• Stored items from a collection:
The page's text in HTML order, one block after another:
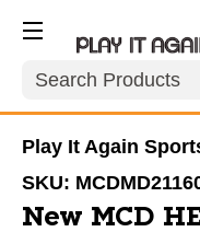
Search
Play It Again
SKU:
New MCD

• Your goal: Repeat each entry exactly as it appears; skip any picture.

• Result of this task:
The page's text in HTML order, one block after another:
Search
Play It Again
SKU:
New MCD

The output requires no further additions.